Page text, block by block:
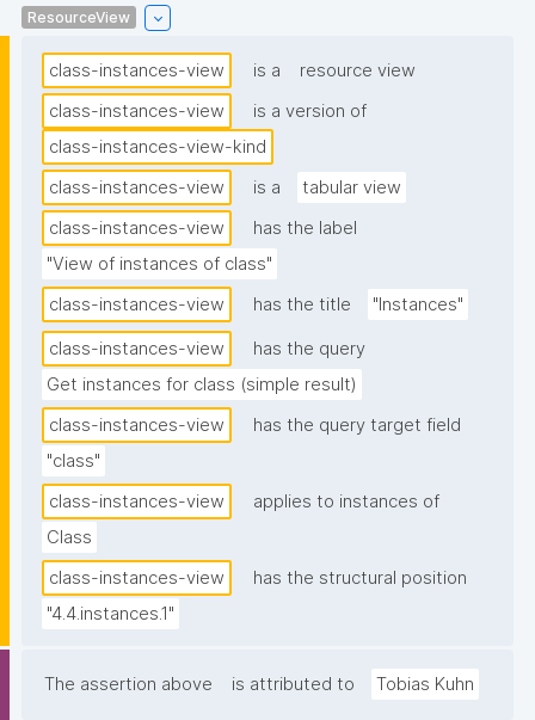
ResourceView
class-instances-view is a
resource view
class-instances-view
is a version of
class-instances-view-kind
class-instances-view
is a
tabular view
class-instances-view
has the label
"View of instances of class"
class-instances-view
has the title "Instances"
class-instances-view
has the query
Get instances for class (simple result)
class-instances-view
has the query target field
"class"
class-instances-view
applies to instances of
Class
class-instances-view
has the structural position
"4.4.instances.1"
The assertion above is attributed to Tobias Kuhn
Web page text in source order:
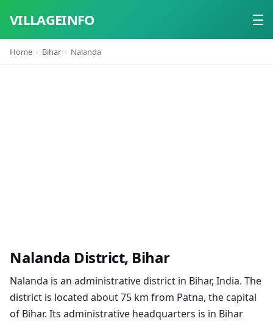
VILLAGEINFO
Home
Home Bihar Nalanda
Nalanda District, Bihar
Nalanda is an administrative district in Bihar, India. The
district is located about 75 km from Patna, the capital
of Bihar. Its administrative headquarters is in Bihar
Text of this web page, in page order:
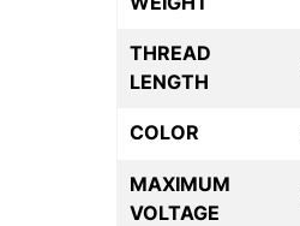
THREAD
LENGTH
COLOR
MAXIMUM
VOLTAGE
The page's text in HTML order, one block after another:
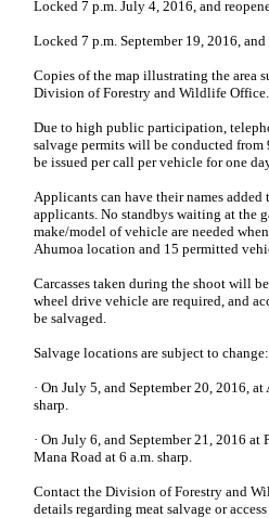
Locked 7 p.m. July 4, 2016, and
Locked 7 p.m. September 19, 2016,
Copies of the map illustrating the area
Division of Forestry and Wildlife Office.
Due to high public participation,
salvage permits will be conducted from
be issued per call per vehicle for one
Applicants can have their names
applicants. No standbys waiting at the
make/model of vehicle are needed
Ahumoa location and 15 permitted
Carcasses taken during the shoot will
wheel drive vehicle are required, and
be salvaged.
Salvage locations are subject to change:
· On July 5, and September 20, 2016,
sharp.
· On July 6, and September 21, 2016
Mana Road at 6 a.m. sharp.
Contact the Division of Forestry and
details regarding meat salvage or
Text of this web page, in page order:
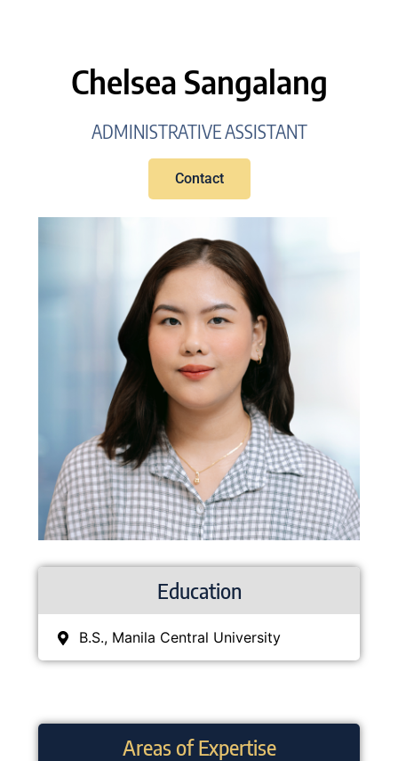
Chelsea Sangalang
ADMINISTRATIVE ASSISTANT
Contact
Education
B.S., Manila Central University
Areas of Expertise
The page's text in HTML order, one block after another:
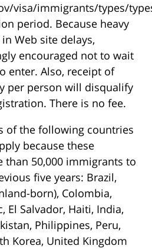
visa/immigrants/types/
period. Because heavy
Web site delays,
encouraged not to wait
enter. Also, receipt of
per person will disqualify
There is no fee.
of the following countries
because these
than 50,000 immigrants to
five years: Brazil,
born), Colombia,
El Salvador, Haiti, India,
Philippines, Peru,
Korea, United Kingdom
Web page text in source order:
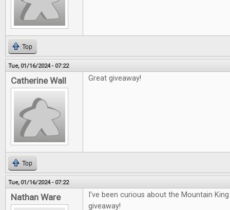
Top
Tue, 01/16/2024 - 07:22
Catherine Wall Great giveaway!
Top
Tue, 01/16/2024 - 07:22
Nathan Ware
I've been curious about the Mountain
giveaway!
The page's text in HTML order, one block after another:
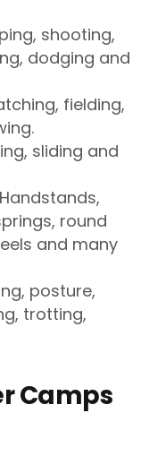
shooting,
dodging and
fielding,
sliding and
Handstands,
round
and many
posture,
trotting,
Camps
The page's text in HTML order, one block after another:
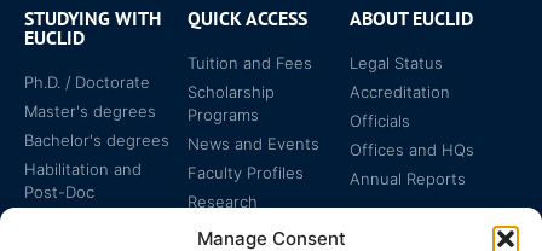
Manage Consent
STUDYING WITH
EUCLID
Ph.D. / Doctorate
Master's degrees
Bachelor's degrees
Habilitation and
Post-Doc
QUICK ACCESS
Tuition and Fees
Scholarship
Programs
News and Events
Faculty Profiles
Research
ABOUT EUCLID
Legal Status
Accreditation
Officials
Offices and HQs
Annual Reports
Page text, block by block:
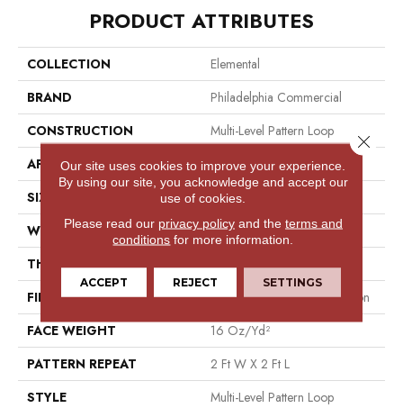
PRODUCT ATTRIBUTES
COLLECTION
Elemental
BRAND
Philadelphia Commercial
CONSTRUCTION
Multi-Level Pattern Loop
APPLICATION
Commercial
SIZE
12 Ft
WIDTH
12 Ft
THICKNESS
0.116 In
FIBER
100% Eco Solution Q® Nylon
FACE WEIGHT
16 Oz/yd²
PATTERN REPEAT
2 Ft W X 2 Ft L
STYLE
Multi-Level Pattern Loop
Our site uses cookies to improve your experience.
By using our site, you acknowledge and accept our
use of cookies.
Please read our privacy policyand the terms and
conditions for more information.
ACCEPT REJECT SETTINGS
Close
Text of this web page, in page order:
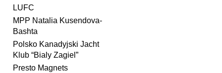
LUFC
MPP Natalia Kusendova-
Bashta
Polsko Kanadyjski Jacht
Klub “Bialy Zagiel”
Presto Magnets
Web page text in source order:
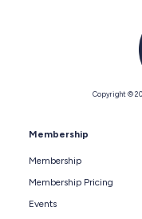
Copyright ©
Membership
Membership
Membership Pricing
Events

================================

• Work to complete:
All that should be printed is the run of lines above from the one with "STUDYING WITH" through the one with "Copyright ©", both included, exactly as given, with pictures left out.

• Solution for this task:
STUDYING WITH
EUCLID
Ph.D. / Doctorate
Master's degrees
Bachelor's degrees
Habilitation and
Post-Doc
QUICK ACCESS
Tuition and Fees
Scholarship
Programs
News and Events
Faculty Profiles
Research
ABOUT EUCLID
Legal Status
Accreditation
Officials
Offices and HQs
Annual Reports
Page text, block by block:
PRODUCT ATTRIBUTES
COLLECTION
Elemental
BRAND
Philadelphia Commercial
CONSTRUCTION
Multi-Level Pattern Loop
APPLICATION
Commercial
SIZE
12 Ft
WIDTH
12 Ft
THICKNESS
0.116 In
FIBER
100% Eco Solution Q® Nylon
FACE WEIGHT
16 Oz/yd²
PATTERN REPEAT
2 Ft W X 2 Ft L
STYLE
Multi-Level Pattern Loop
Our site uses cookies to improve your experience.
By using our site, you acknowledge and accept our
use of cookies.
Please read our privacy policyand the terms and
conditions for more information.
ACCEPT REJECT SETTINGS
Close
Text of this web page, in page order:
LUFC
MPP Natalia Kusendova-
Bashta
Polsko Kanadyjski Jacht
Klub “Bialy Zagiel”
Presto Magnets
Web page text in source order:
Copyright ©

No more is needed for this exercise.